- Born: September 2, 1946 New York City
- Died: February 20, 2019 (aged 72)
- Buried: Arlington National Cemetery
- Spouse: Deanna Norton
- Other work: professor of international relations and anthropology

= Augustus Richard Norton =

American professor and army officer (1946–2019)

Augustus Richard Norton (September 2, 1946 – February 20, 2019) was an American professor and army officer. He was a professor of international relations and anthropology at the Pardee School of Global Studies at Boston University. He was best known for his writing on Middle East politics, and as an occasional commentator on U.S. policy in the Middle East.

==Background==
Norton was born in New York City, New York in Brooklyn.

He was a graduate of the University of Miami.

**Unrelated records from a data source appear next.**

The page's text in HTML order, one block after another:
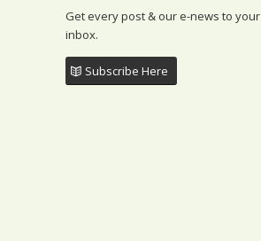
Get every post & our e-news to your
inbox.
Subscribe Here
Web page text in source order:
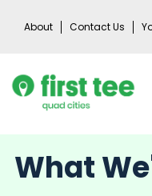
About Contact Us
What
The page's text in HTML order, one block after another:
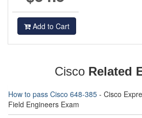
Add to Cart
Cisco Related
How to pass Cisco 648-385 - Cisco
Field Engineers Exam
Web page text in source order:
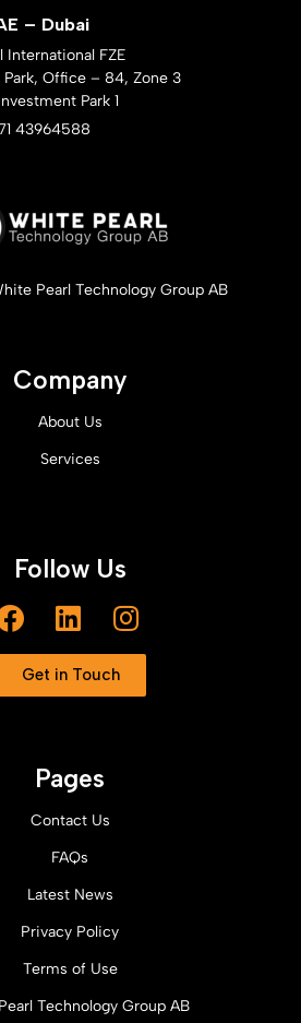
– Dubai
International FZE
Park, Office – 84, Zone 3
Park 1
43964588
Pearl Technology Group AB
Company
About Us
Services
Follow Us
Get in Touch
Pages
Contact Us
FAQs
Latest News
Privacy Policy
Terms of Use
Technology Group AB
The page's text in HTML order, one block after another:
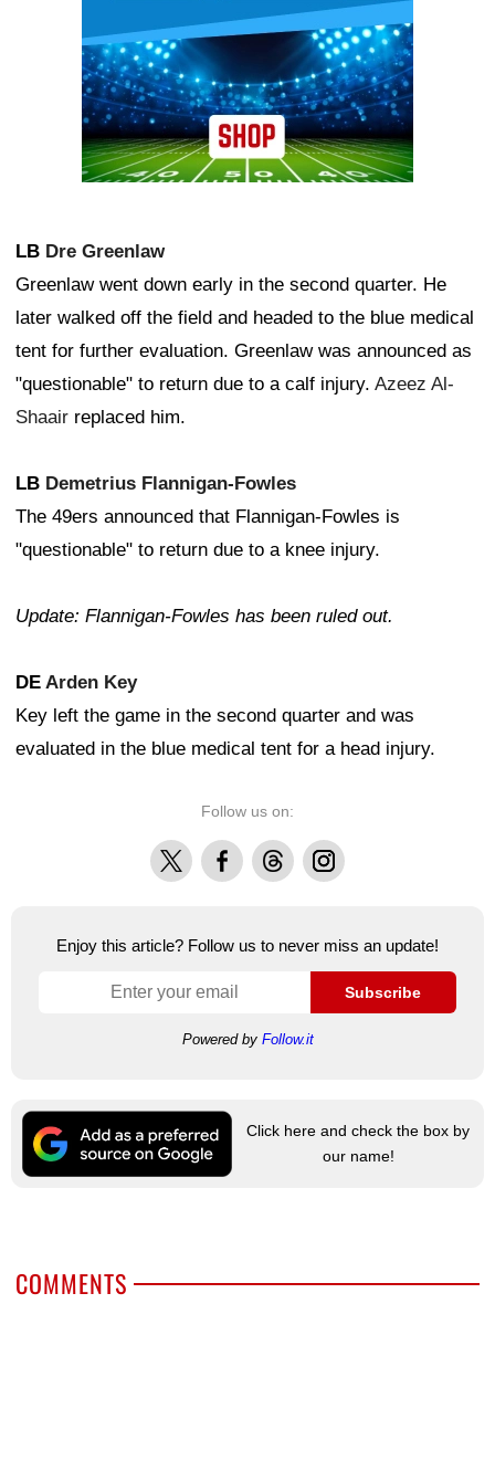
LB Dre Greenlaw
Greenlaw went down early in the second quarter. He
later walked off the field and headed to the blue medical
tent for further evaluation. Greenlaw was announced as
"questionable" to return due to a calf injury. Azeez Al-
Shaair replaced him.
LB Demetrius Flannigan-Fowles
The 49ers announced that Flannigan-Fowles is
"questionable" to return due to a knee injury.
Update: Flannigan-Fowles has been ruled out.
DE Arden Key
Key left the game in the second quarter and was
evaluated in the blue medical tent for a head injury.
Follow us on:
X FacebookThreadsInstagram
Enjoy this article? Follow us to never miss an update!
Subscribe
Powered by Follow.it
Click here and check the box by
our name!
COMMENTS
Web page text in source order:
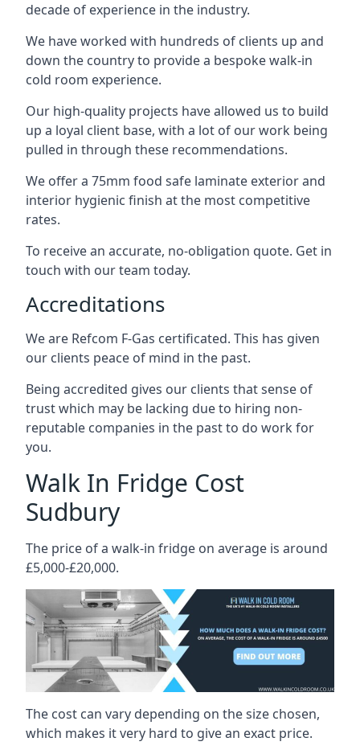
decade of experience in the industry.
We have worked with hundreds of clients up and
down the country to provide a bespoke walk-in
cold room experience.
Our high-quality projects have allowed us to build
up a loyal client base, with a lot of our work being
pulled in through these recommendations.
We offer a 75mm food safe laminate exterior and
interior hygienic finish at the most competitive
rates.
To receive an accurate, no-obligation quote. Get in
touch with our team today.
Accreditations
We are Refcom F-Gas certificated. This has given
our clients peace of mind in the past.
Being accredited gives our clients that sense of
trust which may be lacking due to hiring non-
reputable companies in the past to do work for
you.
Walk In Fridge Cost
Sudbury
The price of a walk-in fridge on average is around
£5,000-£20,000.
The cost can vary depending on the size chosen,
which makes it very hard to give an exact price.
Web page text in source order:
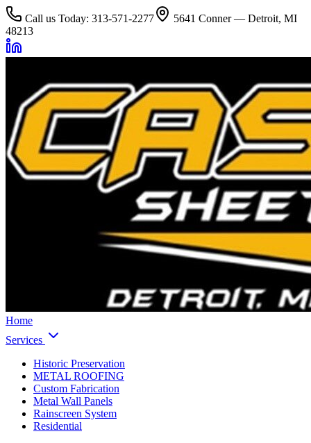
Call us Today: 313-571-2277
5641 Conner — Detroit, MI
48213
Home
Services
Historic Preservation
METAL ROOFING
Custom Fabrication
Metal Wall Panels
Rainscreen System
Residential
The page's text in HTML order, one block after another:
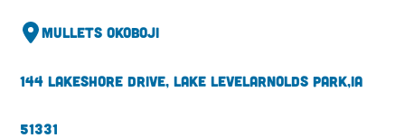
Mullets Okoboji
144 Lakeshore Drive, Lake LevelArnolds Park,IA
51331

After being commissioned from the ranks in 1967, Norton served two combat tours in Vietnam as an airborne infantry officer. In 1980-81, he served as an unarmed United Nations observer with UNTSO in southern Lebanon.

Norton received his PhD from the University of Chicago in 1984.

==Academic career==
In 1981, he joined the faculty of West Point, where he became a professor of political science. He also taught West Point's only anthropology course. He retired in 1993 with the rank of colonel to join the faculty of Boston University. He retired from BU in 2017.

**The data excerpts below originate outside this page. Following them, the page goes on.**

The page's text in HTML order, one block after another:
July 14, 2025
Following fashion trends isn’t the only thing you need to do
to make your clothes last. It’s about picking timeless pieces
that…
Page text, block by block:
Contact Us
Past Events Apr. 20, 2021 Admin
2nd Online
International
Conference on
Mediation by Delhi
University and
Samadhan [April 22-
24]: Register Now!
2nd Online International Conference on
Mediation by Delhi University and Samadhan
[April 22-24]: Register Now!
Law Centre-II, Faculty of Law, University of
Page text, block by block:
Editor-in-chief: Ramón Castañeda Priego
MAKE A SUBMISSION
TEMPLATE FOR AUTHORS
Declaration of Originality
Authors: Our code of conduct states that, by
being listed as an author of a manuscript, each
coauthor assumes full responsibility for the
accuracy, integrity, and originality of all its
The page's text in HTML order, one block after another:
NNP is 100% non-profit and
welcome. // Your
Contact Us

In 1992, Norton launched the “Civil Society in the Middle East Project” at New York University. The project was supported by the Ford Foundation. Prof. Denis J. Sullivan called the project "field-changing" and it resulted in the publication of two volumes on civil society in the region.

In 2006, Norton was an advisor the Iraq Study Group, also known as the Baker-Hamilton Commission.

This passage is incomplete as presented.